Матушка Матинеру скрывалась в подземных и подводных пещерах. Вход в комплекс проделали в нагромождении скал и валунов, так, что непривычным глазом не сразу узнаешь. Несколько узких каменных лестниц начинались в разных частях крупной скалы и сходились вместе под землей, как цветочные лепестки.
Вдоль главной лестницы, вырубленной в незнакомом Джамиру белом камне, светились бирюзовые потоки воды. Этого струящегося света хватало, чтобы не споткнуться на ступенях и даже разглядеть барельефы на стенах туннеля. На самые большие — и важные — изображения падали солнечные лучи через систему зеркал и отверстия в скале. Кажется, их нарочно для этого вырубили.

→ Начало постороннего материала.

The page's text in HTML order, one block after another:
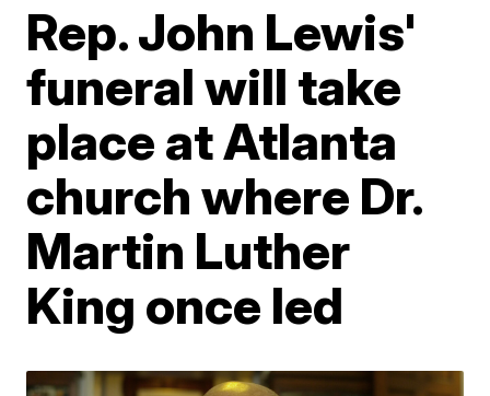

Жилые кварталы строились уровнями вдоль стен пещер и соединялись хрупкими полупрозрачными мостами и лесенками. Днем Матинеру переливалась мириадами хрустальных бликов: элементали волшбой поддерживали водяные светильники. Эти исполинские водопады струились по стенам тонким ровным слоем и в каждой капле несли свет с поверхности земли. В итоге поселение напоминало исполинский колодец произвольной формы, сверкающий от волшебных бликов.
Джамир ждал, что из воды вот-вот посыпятся летающие рыбы, феи в розблесках бриллиантов или еще что-то невыносимо волшебное.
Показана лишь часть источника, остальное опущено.